• **DATA LISTING**:
=-=-=

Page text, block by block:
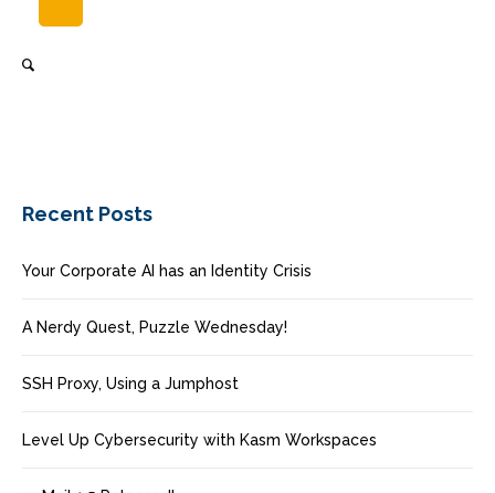
Recent Posts
Your Corporate AI has an Identity Crisis
A Nerdy Quest, Puzzle Wednesday!
SSH Proxy, Using a Jumphost
Level Up Cybersecurity with Kasm Workspaces
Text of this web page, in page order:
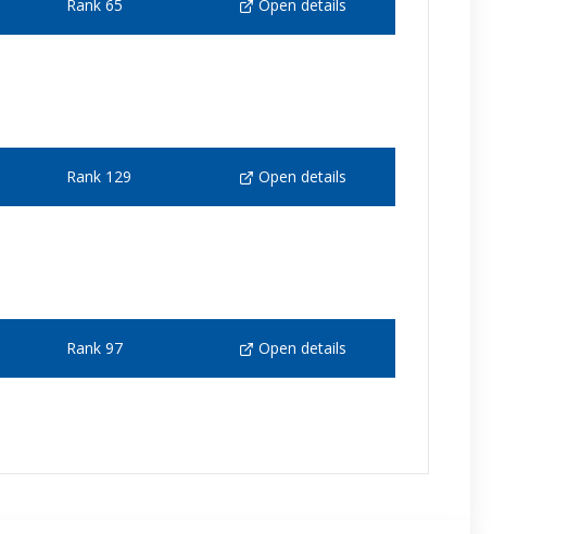
Rank 65 Open details
Rank 129 Open details
Rank 97 Open details
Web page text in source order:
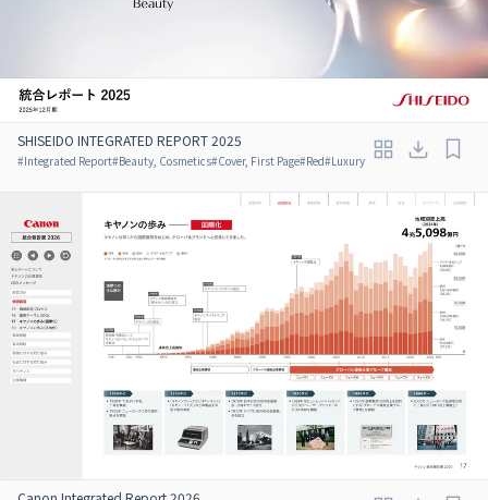
SHISEIDO INTEGRATED REPORT 2025
#Integrated Report#Beauty, Cosmetics#Cover, First Page#Red#Luxury
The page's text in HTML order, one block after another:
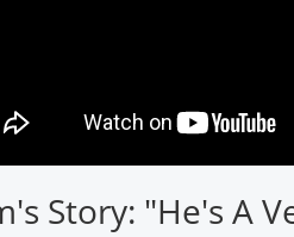
Story: "He's A
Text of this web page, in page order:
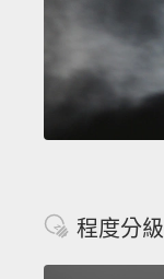
程度分級
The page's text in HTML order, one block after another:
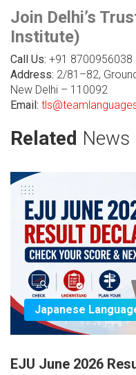
Join Delhi’s
Institute)
Call Us: +91 8700956038
Address: 2/81–82,
New Delhi – 110092
Email:
Related News
Japanese
EJU June 2026
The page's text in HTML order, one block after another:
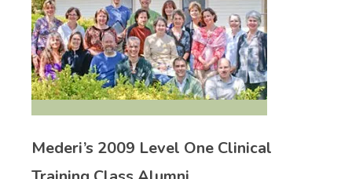
Mederi’s 2009 Level One Clinical
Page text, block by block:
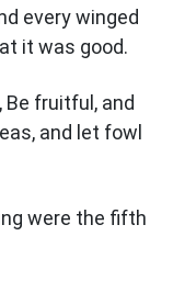
every winged
it was good.
Be fruitful, and
and let fowl
were the fifth
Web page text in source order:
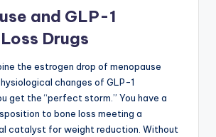
and GLP-1
Drugs
the estrogen drop of menopause
changes of GLP-1
get the “perfect storm.” You have a
to bone loss meeting a
catalyst for weight reduction. Without
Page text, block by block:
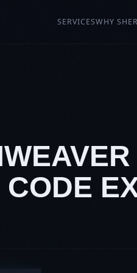
SERVICESWHY
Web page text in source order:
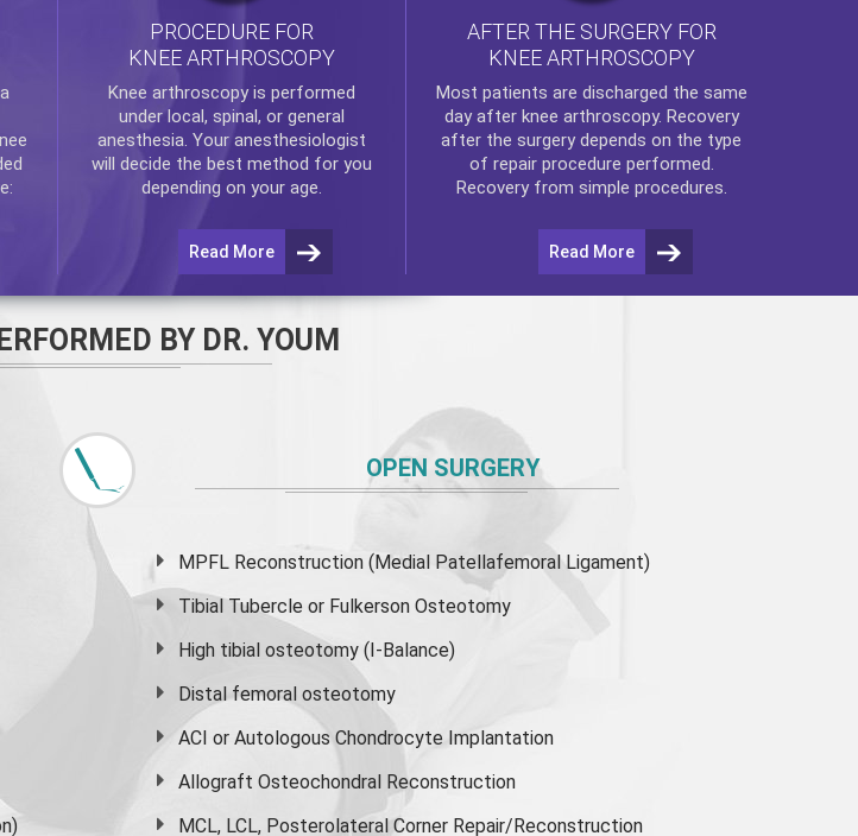
PROCEDURE FOR
KNEE ARTHROSCOPY
Knee arthroscopyis performed
under local, spinal, or general
anesthesia. Your anesthesiologist
will decide the best method for you
depending on your age.
Read More
AFTER THE SURGERY FOR
KNEE ARTHROSCOPY
Most patients are discharged the same
day after knee arthroscopy. Recovery
after the surgery depends on the type
of repair procedure performed.
Recovery from simple procedures.
Read More
BY DR. YOUM
OPEN SURGERY
MPFL Reconstruction (Medial Patellafemoral Ligament)
Tibial Tubercle or Fulkerson Osteotomy
High tibial osteotomy (I-Balance)
Distal femoral osteotomy
ACI or Autologous Chondrocyte Implantation
Allograft Osteochondral Reconstruction
MCL, LCL, Posterolateral Corner Repair/Reconstruction
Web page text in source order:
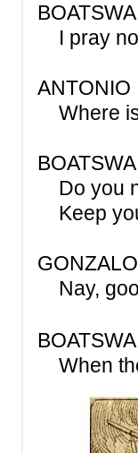
I pray
ANTONIO
Where
Do you
Keep
GONZALO
Nay,
When
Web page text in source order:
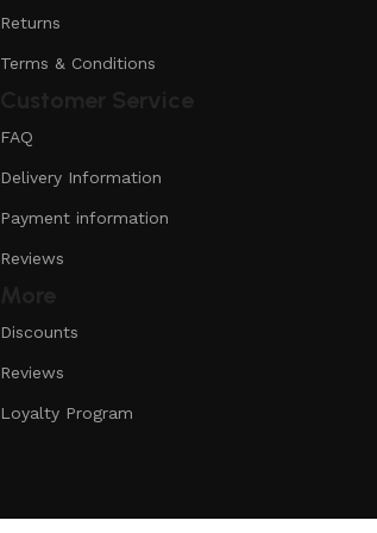
Returns
Terms & Conditions
FAQ
Delivery Information
Payment information
Reviews
Discounts
Reviews
Loyalty Program
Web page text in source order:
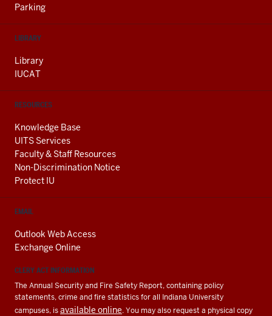
Parking
LIBRARY
Library
IUCAT
RESOURCES
Knowledge Base
UITS Services
Faculty & Staff Resources
Non-Discrimination Notice
Protect IU
EMAIL
Outlook Web Access
Exchange Online
CLERY ACT INFORMATION
The Annual Security and Fire Safety Report, containing policy
statements, crime and fire statistics for all Indiana University
campuses, isavailable online. You may also request a physical copy
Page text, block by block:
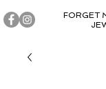
FORGET
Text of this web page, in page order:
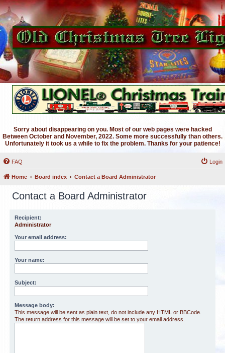
Sorry about disappearing on you. Most of our web pages were hacked
Between October and November, 2022. Some more successfully than others.
Unfortunately it took us a while to fix the problem. Thanks for your patience!
FAQ Login
Home Board index Contact a Board Administrator
Contact a Board Administrator
Recipient:
Administrator
Your email address:
Your name:
Subject:
Message body:
This message will be sent as plain text, do not include any HTML or BBCode.
The return address for this message will be set to your email address.
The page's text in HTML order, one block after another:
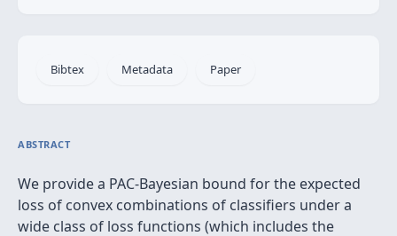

=-=-=

• **REQUIRED ACTION**:
Repeat every line above exactly, but omit all images.

• **ANSWER AREA**:
Page text, block by block:
Recent Posts
Your Corporate AI has an Identity Crisis
A Nerdy Quest, Puzzle Wednesday!
SSH Proxy, Using a Jumphost
Level Up Cybersecurity with Kasm Workspaces
Text of this web page, in page order:
Rank 65 Open details
Rank 129 Open details
Rank 97 Open details
Web page text in source order:
SHISEIDO INTEGRATED REPORT 2025
#Integrated Report#Beauty, Cosmetics#Cover, First Page#Red#Luxury
The page's text in HTML order, one block after another:
Story: "He's A
Text of this web page, in page order:
程度分級
The page's text in HTML order, one block after another:
Join Delhi’s
Institute)
Call Us: +91 8700956038
Address: 2/81–82,
New Delhi – 110092
Email:
Related News
Japanese
EJU June 2026
The page's text in HTML order, one block after another:
Mederi’s 2009 Level One Clinical
Page text, block by block:
every winged
it was good.
Be fruitful, and
and let fowl
were the fifth
Web page text in source order:
and GLP-1
Drugs
the estrogen drop of menopause
changes of GLP-1
get the “perfect storm.” You have a
to bone loss meeting a
catalyst for weight reduction. Without
Page text, block by block:
SERVICESWHY
Web page text in source order:
PROCEDURE FOR
KNEE ARTHROSCOPY
Knee arthroscopyis performed
under local, spinal, or general
anesthesia. Your anesthesiologist
will decide the best method for you
depending on your age.
Read More
AFTER THE SURGERY FOR
KNEE ARTHROSCOPY
Most patients are discharged the same
day after knee arthroscopy. Recovery
after the surgery depends on the type
of repair procedure performed.
Recovery from simple procedures.
Read More
BY DR. YOUM
OPEN SURGERY
MPFL Reconstruction (Medial Patellafemoral Ligament)
Tibial Tubercle or Fulkerson Osteotomy
High tibial osteotomy (I-Balance)
Distal femoral osteotomy
ACI or Autologous Chondrocyte Implantation
Allograft Osteochondral Reconstruction
MCL, LCL, Posterolateral Corner Repair/Reconstruction
Web page text in source order:
I pray
ANTONIO
Where
Do you
Keep
GONZALO
Nay,
When
Web page text in source order:
Returns
Terms & Conditions
FAQ
Delivery Information
Payment information
Reviews
Discounts
Reviews
Loyalty Program
Web page text in source order:
Parking
LIBRARY
Library
IUCAT
RESOURCES
Knowledge Base
UITS Services
Faculty & Staff Resources
Non-Discrimination Notice
Protect IU
EMAIL
Outlook Web Access
Exchange Online
CLERY ACT INFORMATION
The Annual Security and Fire Safety Report, containing policy
statements, crime and fire statistics for all Indiana University
campuses, isavailable online. You may also request a physical copy
Page text, block by block:
FORGET
Text of this web page, in page order:
Sorry about disappearing on you. Most of our web pages were hacked
Between October and November, 2022. Some more successfully than others.
Unfortunately it took us a while to fix the problem. Thanks for your patience!
FAQ Login
Home Board index Contact a Board Administrator
Contact a Board Administrator
Recipient:
Administrator
Your email address:
Your name:
Subject:
Message body:
This message will be sent as plain text, do not include any HTML or BBCode.
The return address for this message will be set to your email address.
The page's text in HTML order, one block after another:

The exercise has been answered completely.